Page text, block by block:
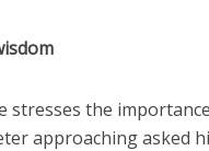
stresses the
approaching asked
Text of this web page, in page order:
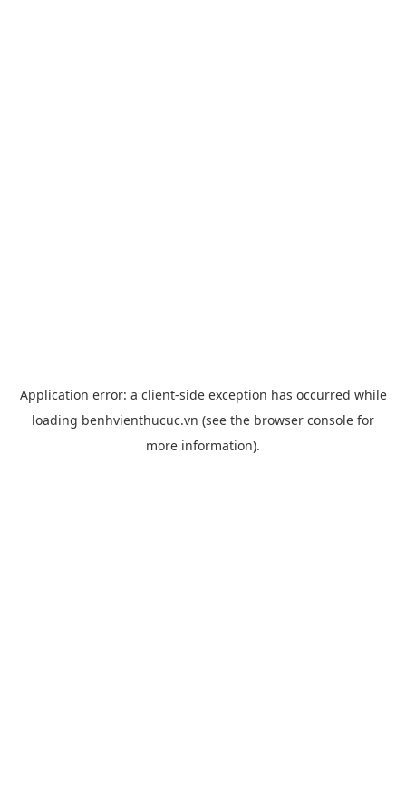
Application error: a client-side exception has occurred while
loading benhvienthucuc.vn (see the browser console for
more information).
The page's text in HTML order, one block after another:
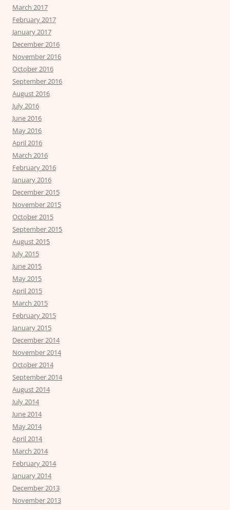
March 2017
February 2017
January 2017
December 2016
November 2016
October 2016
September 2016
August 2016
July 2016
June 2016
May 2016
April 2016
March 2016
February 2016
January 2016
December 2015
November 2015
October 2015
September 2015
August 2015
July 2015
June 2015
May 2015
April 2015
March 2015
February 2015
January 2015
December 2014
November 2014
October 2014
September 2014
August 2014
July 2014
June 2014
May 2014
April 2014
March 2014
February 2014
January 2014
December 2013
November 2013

* _INSTRUCTIONS TO FOLLOW_: Leave the images out and print each entry exactly.

* _RESPONSE BELOW_:
Page text, block by block:
stresses the
approaching asked
Text of this web page, in page order:
Application error: a client-side exception has occurred while
loading benhvienthucuc.vn (see the browser console for
more information).
The page's text in HTML order, one block after another:
March 2017
February 2017
January 2017
December 2016
November 2016
October 2016
September 2016
August 2016
July 2016
June 2016
May 2016
April 2016
March 2016
February 2016
January 2016
December 2015
November 2015
October 2015
September 2015
August 2015
July 2015
June 2015
May 2015
April 2015
March 2015
February 2015
January 2015
December 2014
November 2014
October 2014
September 2014
August 2014
July 2014
June 2014
May 2014
April 2014
March 2014
February 2014
January 2014
December 2013
November 2013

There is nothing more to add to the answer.